Más que ser víctimas
del robo de banderas por parte del comunismo, como argumenta el Papa Francisco, lo cierto es que el
cristianismo monopolizado por la Iglesia Católica, Apostólica y Romana –en
tanto institución al servicio de intereses y pasiones humanas-, y convertido
así en religión imperial de Occidente, desde hace muchos siglos renunció a la
pobreza para abrazarse al poder político y económico del reino de este mundo.
Andrés Mora Ramírez / AUNA-Costa Rica
El Papa Francisco dio polémicas declaraciones en una entrevista a la prensa italiana. |
Como líder religioso, y
como arrasadora figura mediática, ninguna declaración del Papa Francisco pasa
inadvertida: sea por su tono crítico –inusual en la jerarquía católica-, sus
posiciones más o menos controversiales, o por su deliberado empeño en
transformar la imagen de una institución anquilosada y desprestigiada. Pero, en
este esfuerzo, el obispo de Roma también entra en contradicciones, propias del
choque entre una realidad indefendible, la de las injusticias sociales, y la
doble moral del discurso y las acciones que, históricamente, ha desplegado la
Iglesia Católica.
Algo de esto fue lo que
quedó en evidencia en una entrevista publicada por el diario italiano Il Messaggero, el pasado fin de semana, en la que el Papa, por
un lado, condenó la decadencia política, los escándalos éticos relacionados con
la economía y la corrupción como fenómenos y problemas globales; y por el otro
lado, reivindicó para la Iglesia Católica y el cristianismo las banderas de
lucha contra la pobreza y por la justicia social. Y justamente allí tuvo su
desliz, pues aseguró que “los comunistas
nos han robado la bandera. La bandera de los pobres es cristiana. Los
comunistas dicen que todo esto (por la pobreza) es algo comunista. Sí, claro,
¡cómo no! Pero veinte siglos después (de la escritura del Evangelio). Cuando
ellos hablan nosotros podríamos decirles: ¡Pero si son cristianos!” (Página12, 30-06-2014).
El Papa Francisco
respondía así a la pregunta del periodista italiano que le interpelaba sobre
los adjetivos -nada inocentes- con los que algunos sectores lo caracterizan, y
que incluyen las etiquetas de populista, comunista, pauperista y, en el extremo de la ignorancia o la mala fe, hasta de
leninista, como lo acusó la revista británica The Economist.
Que la pobreza
–material y del espíritu- está en el centro del Evangelio y de la experiencia
de las primeras comunidades cristianas, es un hecho irrebatible.
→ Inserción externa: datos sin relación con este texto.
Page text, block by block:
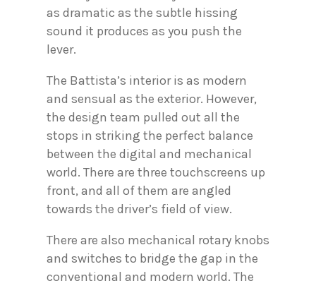
as dramatic as the subtle hissing
sound it produces as you push the
lever.
The Battista’s interior is as modern
and sensual as the exterior. However,
the design team pulled out all the
stops in striking the perfect balance
between the digital and mechanical
world. There are three touchscreens up
front, and all of them are angled
towards the driver’s field of view.
There are also mechanical rotary knobs
and switches to bridge the gap in the
conventional and modern world. The

Que muchos
cristianos intentan vivir el mensaje de Jesús de Nazareth y ser consecuentes
hasta el final, es igualmente incuestionable. Pero concluir que de aquel hecho
fundacional y de las convicciones personales que animan a los creyentes se
deriva un compromiso radical del cristianismo universal por acabar con la
pobreza y las condiciones de explotación de los seres humanos, o una práctica
congruente con las enseñanzas evangélicas por parte de la misma Iglesia
Católica –como podría interpretarse de las palabras del pontífice-, es una afirmación osada, casi
del tamaño de sus palacios y sus tesoros, que difícilmente resistiría el
ejercicio de la crítica rigurosa.
Más que ser víctimas
del robo de banderas por parte del comunismo, como argumenta
el Papa Francisco, lo cierto es que el cristianismo monopolizado por la Iglesia
Católica, Apostólica y Romana –en tanto institución al servicio de intereses y
pasiones humanas-, y convertido así en religión imperial de Occidente, desde
hace muchos siglos renunció a la pobreza para abrazarse al poder político y
económico del reino de este mundo.
Si bien el pensamiento
cristiano sobre la cuestión social, desarrollado desde finales del siglo XIX y
plasmado en varias encíclicas papales, fue una respuesta a la opresión de los
ricos sobre los pobres que ya rebasaba los límites de control del statu quo, así como al amplio movimiento
de los trabajadores y los pueblos que intentaba subvertir el orden forjado en
las calderas de la revolución industrial y del capitalismo, al final terminó
por revelarse limitado cuando la urgencia y la profundidad de las transformaciones
sociales tocaron la base de un complejo sistema de privilegios, entroncado con
los sistemas económico y productivo, y de una cultura ya especializada en
justificarlos.
En América Latina, esto
fue particularmente doloroso y los ejemplos abundan a lo largo de nuestra
historia, y particularmente en el siglo XX, con los testimonios de vida de los
Camilo Torres, Rutilio Grande, Oscar Arnulfo Romero, Camilo Torres, Helder
Camara, Enrique Angelelli o Carlos Mujica: aquí, en nuestra América, mientras los pobres adquirían
conciencia de las condiciones de su explotación, y se organizaban para luchar
por su dignidad y sus derechos,
acompañados por hombres y mujeres cristianos, a veces bajo las banderas
del comunismo, y a veces bajo las del más puro anhelo de liberación, buena
parte de la jerarquía católica miraba hacia otra parte, pactaba con militares,
oligarquías y corporaciones, y por muy paradójico que resulte, cambiaba su
primogenitura por un plato de lentejas.
Un poeta cubano,
católico y revolucionario, Cintio Vitier, lo tenía muy claro: en nuestras tierras,
donde la espada y la cruz se metamorfosearon en balanza, “pero no en balanza al servicio de la justicia / sino de la injusticia
y la maldad”, las bienaventuranzas de los pobres terminaron “por ser utilizadas cínicamente por los
ricos: / si es tan bueno ser pobre, si tu reino no es de este mundo, / sigue
trabajando para mí, para tu paraíso”.
¿Banderas robadas,
entonces? De ninguna manera: los estandartes de las mejores causas, cuando
verdaderamente se ha luchado por ellos, nunca se abandonan: se asumen, se
defienden y se consagran en cada acto de la vida.